Now, with that background, we ask, why don't I feel forgiven after confession? It may be because your body hasn't reacted to it yet. And because your body hasn't reacted, you may be confusing your bodily changes with your objective state of being, being forgiven. If you don't "feel" forgiven, it is because you are feeling with your body, with your senses. Your body and senses are what we feel with. We do not feel with the intellect. So, perhaps it may be beneficial to stop for a moment, and think to yourself, after having left confession, "What precisely am I feeling, physically?" Is your heart rate a bit elevated? Is my blood pressure up? Try some breathing exercises. Recenter your body, undo the physical changes your emotions cause, and see if you feel differently. 

Perhaps you don't feel the disjuncture between God's grace and you. This applies also to forgiving others and forgiving yourself. Every instance of forgiveness assumes there is something to forgive, that some wrongdoing has occurred. And the natural bodily reaction to such injustices is anger, and anger has some commonly known physical correlates. So you may not feel forgiven because you are still angry. If your girlfriend broke up with you for what you take to be unjust reasons, anger is justified. If you are angry at yourself for having committed some act that would be the cause for a break up, you would be just to be angry at yourself. And because your anger would be just, forgiveness would not be the absence of anger. So it is okay to still be angry and be in a forgiven state. It is anger under the control of reason. And what reason is that? The reason for anger: to correct the wrongdoer.

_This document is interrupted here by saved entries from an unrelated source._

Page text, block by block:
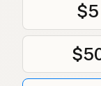
$5
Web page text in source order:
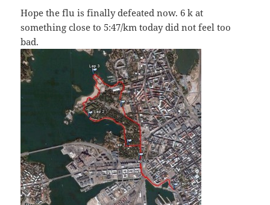
Hope the flu is finally defeated now. 6 k at
something close to 5:47/km today did not feel too
bad.
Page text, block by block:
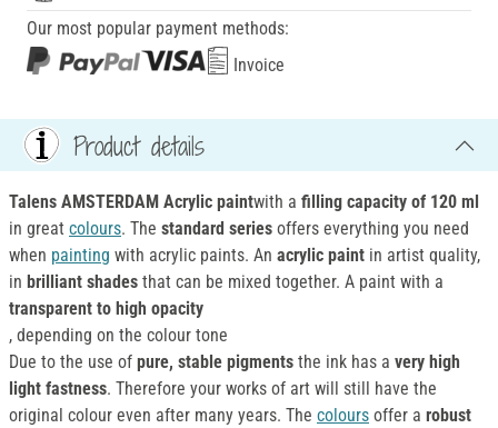
Our most popular payment methods:
Invoice
Product details
Talens AMSTERDAM Acrylic paintwith a filling capacity of 120 ml
in great colours. The standard series offers everything you need
when painting with acrylic paints. An acrylic paint in artist quality,
in brilliant shades that can be mixed together. A paint with a
transparent to high opacity
, depending on the colour tone
Due to the use of pure, stable pigments the ink has a very high
light fastness. Therefore your works of art will still have the
original colour even after many years. The colours offer a robust
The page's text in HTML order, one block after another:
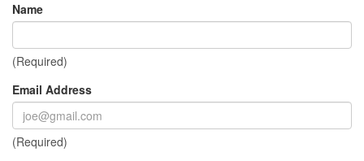
Name
(Required)
Email Address
(Required)
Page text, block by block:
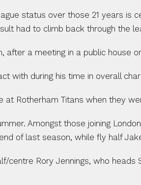
status over those 21 years is
had to climb back through the
after a meeting in a public house
with during his time in overall
Rotherham Titans when they
Amongst those joining
of last season, while fly half
Rory Jennings, who heads
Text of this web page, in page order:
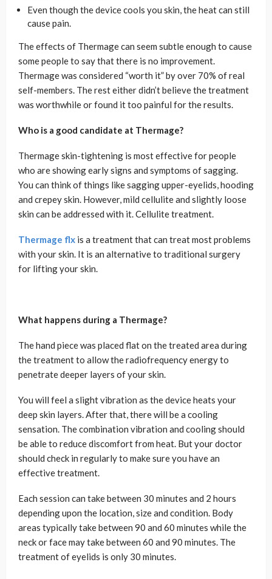
Even though the device cools you skin, the heat can still
cause pain.
The effects of Thermage can seem subtle enough to cause
some people to say that there is no improvement.
Thermage was considered “worth it” by over 70% of real
self-members. The rest either didn’t believe the treatment
was worthwhile or found it too painful for the results.
Who is a good candidate at Thermage?
Thermage skin-tightening is most effective for people
who are showing early signs and symptoms of sagging.
You can think of things like sagging upper-eyelids, hooding
and crepey skin. However, mild cellulite and slightly loose
skin can be addressed with it. Cellulite treatment.
Thermage flx is a treatment that can treat most problems
with your skin. It is an alternative to traditional surgery
for lifting your skin.
What happens during a Thermage?
The hand piece was placed flat on the treated area during
the treatment to allow the radiofrequency energy to
penetrate deeper layers of your skin.
You will feel a slight vibration as the device heats your
deep skin layers. After that, there will be a cooling
sensation. The combination vibration and cooling should
be able to reduce discomfort from heat. But your doctor
should check in regularly to make sure you have an
effective treatment.
Each session can take between 30 minutes and 2 hours
depending upon the location, size and condition. Body
areas typically take between 90 and 60 minutes while the
neck or face may take between 60 and 90 minutes. The
treatment of eyelids is only 30 minutes.
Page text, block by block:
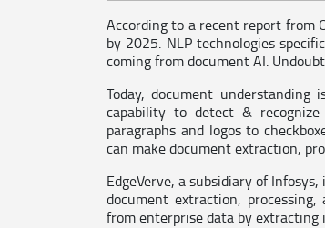
According to a recent report from
by 2025. NLP technologies
coming from document AI.
Today, document
capability to detect &
paragraphs and logos to
can make document extraction,
EdgeVerve, a subsidiary of
document extraction,
from enterprise data by
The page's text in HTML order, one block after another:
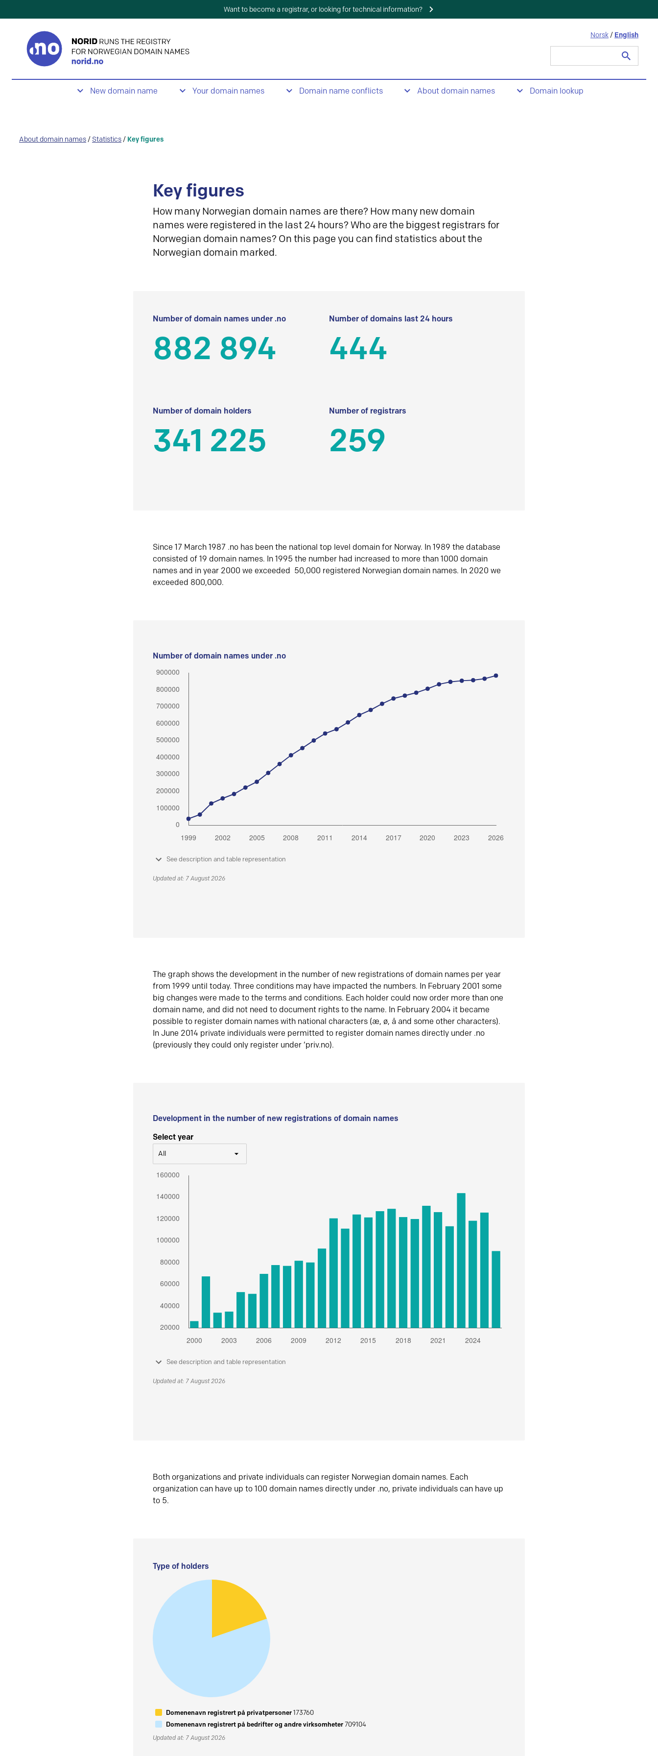
Want to become a registrar, or looking for technical information?
Norsk / English
New domain name Your domain names Domain name conflicts About domain names Domain lookup
About domain names / Statistics / Key figures
Key figures
How many Norwegian domain names are there? How many new domain
names were registered in the last 24 hours? Who are the biggest registrars for
Norwegian domain names? On this page you can find statistics about the
Norwegian domain marked.
Number of domain names under .no
882 894
Number of domains last 24 hours
444
Number of domain holders
341 225
Number of registrars
259
Since 17 March 1987 .no has been the national top level domain for Norway. In 1989 the database
consisted of 19 domain names. In 1995 the number had increased to more than 1000 domain
names and in year 2000 we exceeded 50,000 registered Norwegian domain names. In 2020 we
exceeded 800,000.
Number of domain names under .no
See description and table representation
Updated at: 7 August 2026
The graph shows the development in the number of new registrations of domain names per year
from 1999 until today. Three conditions may have impacted the numbers. In February 2001 some
big changes were made to the terms and conditions. Each holder could now order more than one
domain name, and did not need to document rights to the name. In February 2004 it became
possible to register domain names with national characters (æ, ø, å and some other characters).
In June 2014 private individuals were permitted to register domain names directly under .no
(previously they could only register under ‘priv.no).
Development in the number of new registrations of domain names
Select year
All
See description and table representation
Updated at: 7 August 2026
Both organizations and private individuals can register Norwegian domain names. Each
organization can have up to 100 domain names directly under .no, private individuals can have up
to 5.
Type of holders
Domenenavn registrert på privatpersoner173760
Domenenavn registrert på bedrifter og andre virksomheter709104
Updated at: 7 August 2026
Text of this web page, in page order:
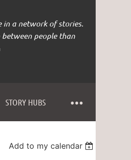
in a network of stories.
between people than
STORY HUBS
Add to my calendar
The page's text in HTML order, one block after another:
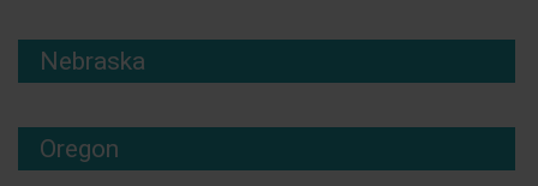
Nebraska
Oregon
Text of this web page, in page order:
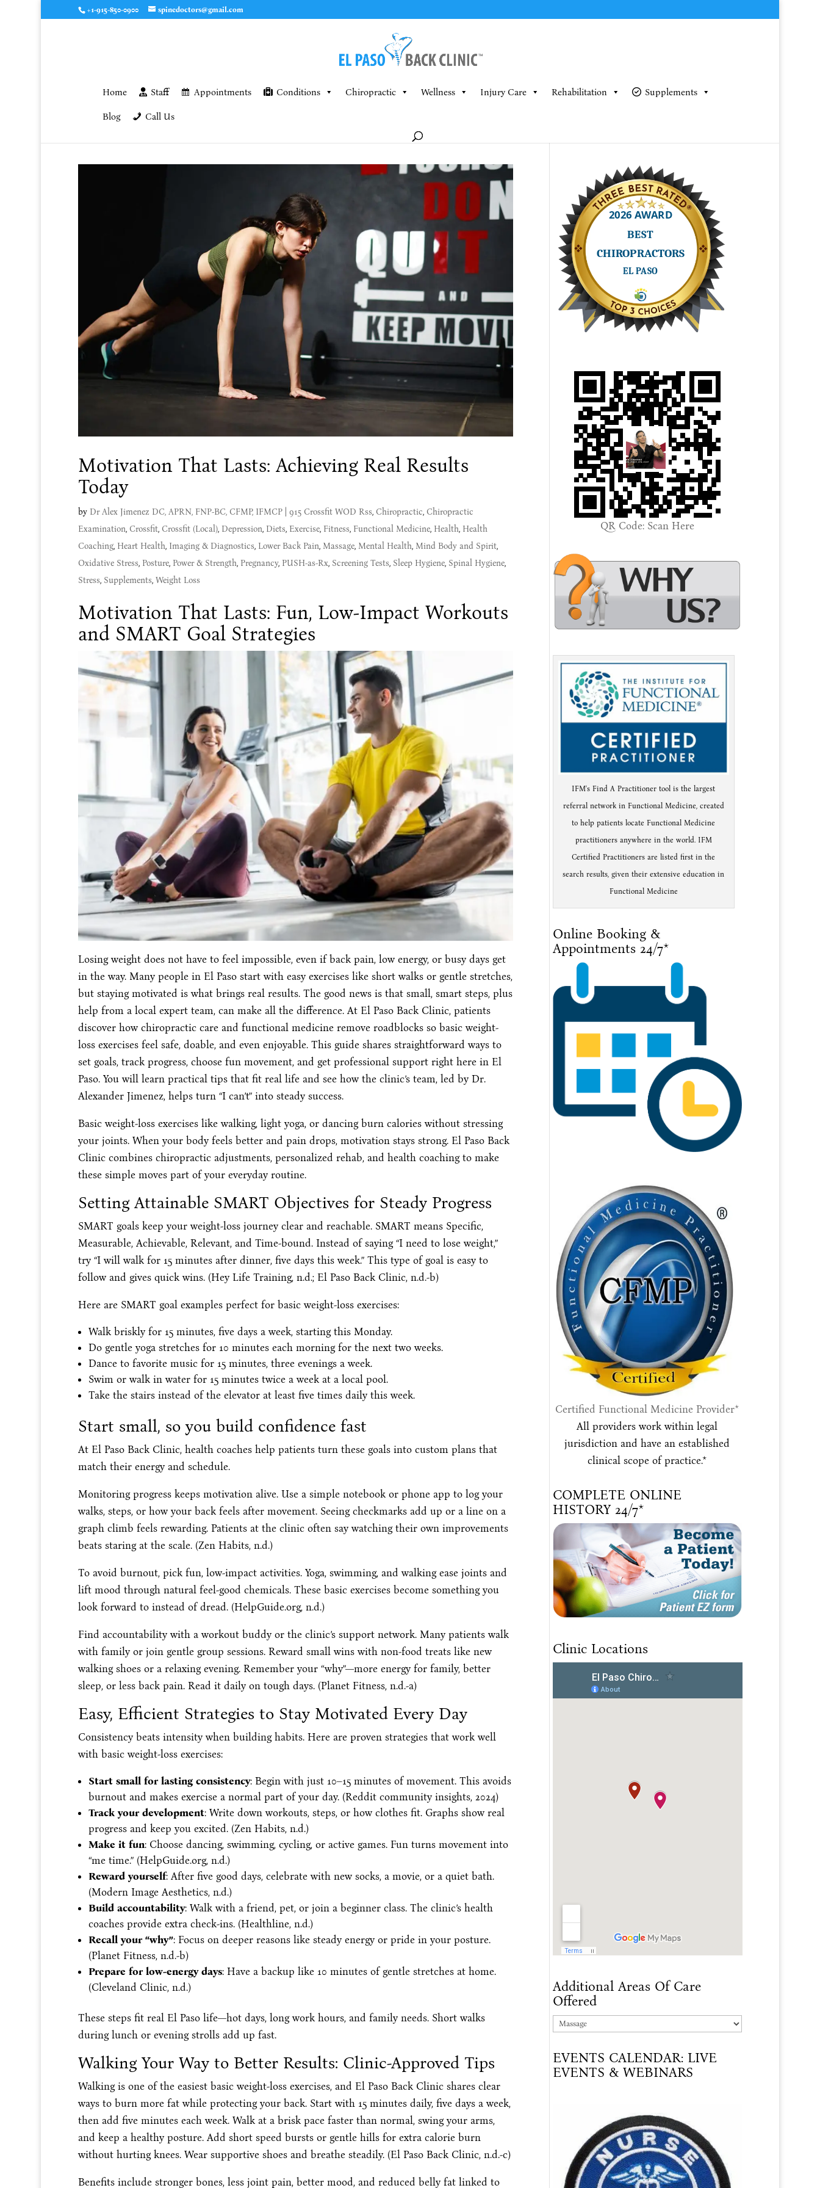
+1-915-850-0900 spinedoctors@gmail.com
Home Staff Appointments Conditions Chiropractic Wellness Injury Care Rehabilitation Supplements
Blog Call Us
Motivation That Lasts: Achieving Real Results
Today
by Dr Alex Jimenez DC, APRN, FNP-BC, CFMP, IFMCP| 915 Crossfit WOD Rss, Chiropractic, Chiropractic
Examination, Crossfit, Crossfit (Local), Depression, Diets, Exercise, Fitness, Functional Medicine, Health, Health
Coaching, Heart Health, Imaging & Diagnostics, Lower Back Pain, Massage, Mental Health, Mind Body and Spirit,
Oxidative Stress, Posture, Power & Strength, Pregnancy, PUSH-as-Rx, Screening Tests, Sleep Hygiene, Spinal Hygiene,
Stress, Supplements, Weight Loss
Motivation That Lasts: Fun, Low-Impact Workouts
and SMART Goal Strategies
Losing weight does not have to feel impossible, even if back pain, low energy, or busy days get
in the way. Many people in El Paso start with easy exercises like short walks or gentle stretches,
but staying motivated is what brings real results. The good news is that small, smart steps, plus
help from a local expert team, can make all the difference. At El Paso Back Clinic, patients
discover how chiropractic care and functional medicine remove roadblocks so basic weight-
loss exercises feel safe, doable, and even enjoyable. This guide shares straightforward ways to
set goals, track progress, choose fun movement, and get professional support right here in El
Paso. You will learn practical tips that fit real life and see how the clinic’s team, led by Dr.
Alexander Jimenez, helps turn “I can’t” into steady success.
Basic weight-loss exercises like walking, light yoga, or dancing burn calories without stressing
your joints. When your body feels better and pain drops, motivation stays strong. El Paso Back
Clinic combines chiropractic adjustments, personalized rehab, and health coaching to make
these simple moves part of your everyday routine.
Setting Attainable SMART Objectives for Steady Progress
SMART goals keep your weight-loss journey clear and reachable. SMART means Specific,
Measurable, Achievable, Relevant, and Time-bound. Instead of saying “I need to lose weight,”
try “I will walk for 15 minutes after dinner, five days this week.” This type of goal is easy to
follow and gives quick wins. (Hey Life Training, n.d.; El Paso Back Clinic, n.d.-b)
Here are SMART goal examples perfect for basic weight-loss exercises:
Walk briskly for 15 minutes, five days a week, starting this Monday.
Do gentle yoga stretches for 10 minutes each morning for the next two weeks.
Dance to favorite music for 15 minutes, three evenings a week.
Swim or walk in water for 15 minutes twice a week at a local pool.
Take the stairs instead of the elevator at least five times daily this week.
Start small, so you build confidence fast
At El Paso Back Clinic, health coaches help patients turn these goals into custom plans that
match their energy and schedule.
Monitoring progress keeps motivation alive. Use a simple notebook or phone app to log your
walks, steps, or how your back feels after movement. Seeing checkmarks add up or a line on a
graph climb feels rewarding. Patients at the clinic often say watching their own improvements
beats staring at the scale. (Zen Habits, n.d.)
To avoid burnout, pick fun, low-impact activities. Yoga, swimming, and walking ease joints and
lift mood through natural feel-good chemicals. These basic exercises become something you
look forward to instead of dread. (HelpGuide.org, n.d.)
Find accountability with a workout buddy or the clinic’s support network. Many patients walk
with family or join gentle group sessions. Reward small wins with non-food treats like new
walking shoes or a relaxing evening. Remember your “why”—more energy for family, better
sleep, or less back pain. Read it daily on tough days. (Planet Fitness, n.d.-a)
Easy, Efficient Strategies to Stay Motivated Every Day
Consistency beats intensity when building habits. Here are proven strategies that work well
with basic weight-loss exercises:
Start small for lasting consistency: Begin with just 10–15 minutes of movement. This avoids
burnout and makes exercise a normal part of your day. (Reddit community insights, 2024)
Track your development: Write down workouts, steps, or how clothes fit. Graphs show real
progress and keep you excited. (Zen Habits, n.d.)
Make it fun: Choose dancing, swimming, cycling, or active games. Fun turns movement into
“me time.” (HelpGuide.org, n.d.)
Reward yourself: After five good days, celebrate with new socks, a movie, or a quiet bath.
(Modern Image Aesthetics, n.d.)
Build accountability: Walk with a friend, pet, or join a beginner class. The clinic’s health
coaches provide extra check-ins. (Healthline, n.d.)
Recall your “why”: Focus on deeper reasons like steady energy or pride in your posture.
(Planet Fitness, n.d.-b)
Prepare for low-energy days: Have a backup like 10 minutes of gentle stretches at home.
(Cleveland Clinic, n.d.)
These steps fit real El Paso life—hot days, long work hours, and family needs. Short walks
during lunch or evening strolls add up fast.
Walking Your Way to Better Results: Clinic-Approved Tips
Walking is one of the easiest basic weight-loss exercises, and El Paso Back Clinic shares clear
ways to burn more fat while protecting your back. Start with 15 minutes daily, five days a week,
then add five minutes each week. Walk at a brisk pace faster than normal, swing your arms,
and keep a healthy posture. Add short speed bursts or gentle hills for extra calorie burn
without hurting knees. Wear supportive shoes and breathe steadily. (El Paso Back Clinic, n.d.-c)
Benefits include stronger bones, less joint pain, better mood, and reduced belly fat linked to
QR Code: Scan Here
IFM's Find A Practitioner tool is the largest
referral network in Functional Medicine, created
to help patients locate Functional Medicine
practitioners anywhere in the world. IFM
Certified Practitioners are listed first in the
search results, given their extensive education in
Functional Medicine
Online Booking &
Appointments 24/7*
Certified Functional Medicine Provider*
All providers work within legal
jurisdiction and have an established
clinical scope of practice.*
COMPLETE ONLINE
HISTORY 24/7*
Clinic Locations
Additional Areas Of Care
Offered
Additional
Of
Care
EVENTS CALENDAR: LIVE
EVENTS & WEBINARS
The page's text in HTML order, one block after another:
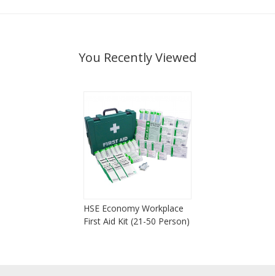
You Recently Viewed
HSE Economy Workplace
First Aid Kit (21-50 Person)
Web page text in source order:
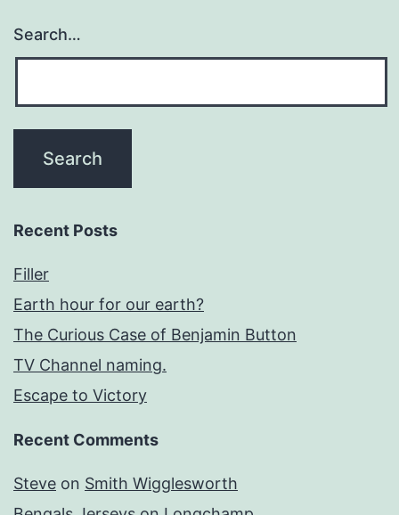
Search…
Recent Posts
Filler
Earth hour for our earth?
The Curious Case of Benjamin Button
TV Channel naming.
Escape to Victory
Recent Comments
Steve on Smith Wigglesworth
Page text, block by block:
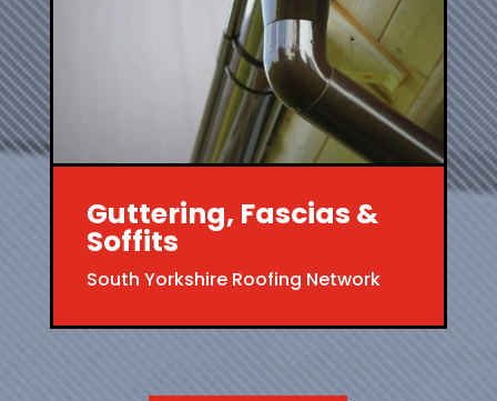
Guttering, Fascias &
Soffits
South Yorkshire Roofing Network
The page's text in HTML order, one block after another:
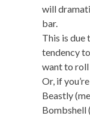
will
bar.
This is due
tendency to
want to roll
Or, if
Beastly
Bombshell
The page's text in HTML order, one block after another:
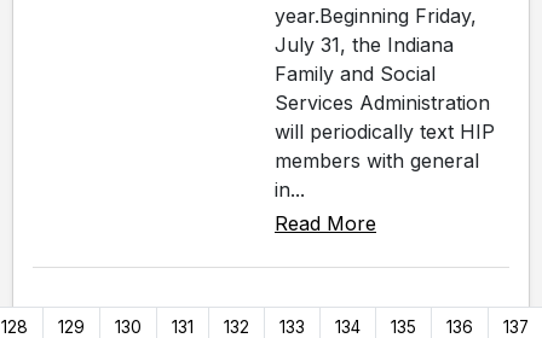
year.Beginning Friday,
July 31, the Indiana
Family and Social
Services Administration
will periodically text HIP
members with general
in...
Read More
128 129 130 131 132 133 134 135 136 137
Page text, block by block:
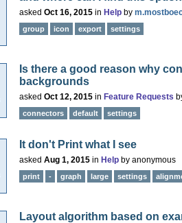
asked Oct 16, 2015 in Help by
group icon export settings
Is there a good reason why
backgrounds
asked Oct 12, 2015 in Feature Requests
connectors default settings
It don't Print what I see
asked Aug 1, 2015 in Help by anonymous
print - graph large settings
Layout algorithm based on
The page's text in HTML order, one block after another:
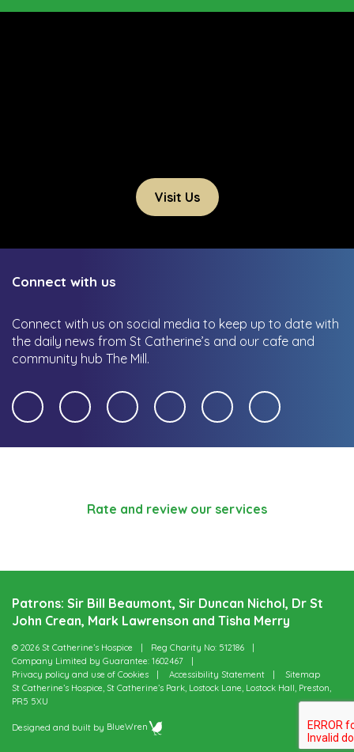
Visit Us
Connect with us
Connect with us on social media to keep up to date with
the daily news from St Catherine’s and our cafe and
community hub The Mill.
Rate and review our services
Patrons: Sir Bill Beaumont, Sir Duncan Nichol, Dr St
John Crean, Mark Lawrenson and Tisha Merry
© 2026 St Catherine’s Hospice
Reg Charity No: 512186
Company Limited by Guarantee: 1602467
Privacy policy and use of Cookies
Accessibility Statement
Sitemap
St Catherine’s Hospice, St Catherine’s Park, Lostock Lane, Lostock Hall, Preston,
PR5 5XU
Designed and built by BlueWren
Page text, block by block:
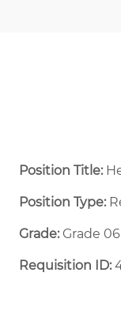
Position Title:
Position Type:
Grade: Grade 06
Requisition ID:
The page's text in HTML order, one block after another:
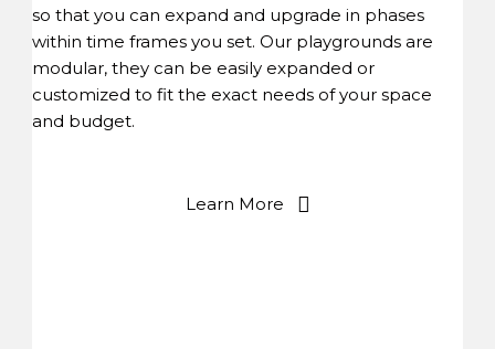
so that you can expand and upgrade in phases
within time frames you set. Our playgrounds are
modular, they can be easily expanded or
customized to fit the exact needs of your space
and budget.
Learn More
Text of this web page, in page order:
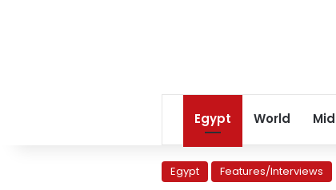
Egypt World
Egypt Features/Interviews
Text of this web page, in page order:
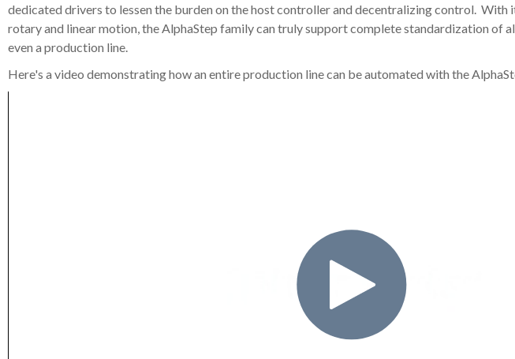
dedicated drivers to lessen the burden on the host controller and decentralizing control.
rotary and linear motion, the AlphaStep family can truly support complete standardization of
even a production line.
Here's a video demonstrating how an entire production line can be automated with the
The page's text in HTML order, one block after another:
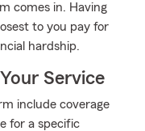
comes in. Having
to you pay for
hardship.
Service
include coverage
for a specific

So the best way to let go of the anger is have it fulfill its end: correct the wrongdoer. 

If your girlfriend broke up with you for dumb reasons: correct her. "This was not okay. I need you to see that this was not okay. I have been wounded greatly by you, and I need you to own up to it with a contrite heart." If your girlfriend broke up with you because you cheated on her, you need to be corrected. "I'm sorry I was unfaithful. I have hurt you in ways I cannot imagine. I will not do this to you, or to anyone else I may be with for as long as I shall live." Or something like that. How anger is properly resolved varies from case to case. 

What if that correction is no longer feasible, and you sit in unresolved anger? Maybe your girlfriend moved away before the issue could be resolved. Maybe I'll never see her again. What then? Here, it is important to know that a persons correction may not directly involve you. You may need to pray for a persons correction, and be prepared to not ever know whether that correction ever happened this side of heaven. This is typical of martyrs. And like martyrdom, it will not be easy. It is not easy to say, "God, I pray that you heal this person that has hurt me and you lead them to repentance so that I may be full of joy when I see them in heaven." 

And finally, what happens if we are not willing to do that? What happens when we are not willing to do what is hard? At this point, I have no answers. As Our Lord taught us to pray, "Forgive us our trespasses, as we forgive those who trespass against us." If we do not forgive others as we have been forgiven, this is simply to fail in your Christian life. This is where the buck stops. And it isn't pretty. So pray for another. 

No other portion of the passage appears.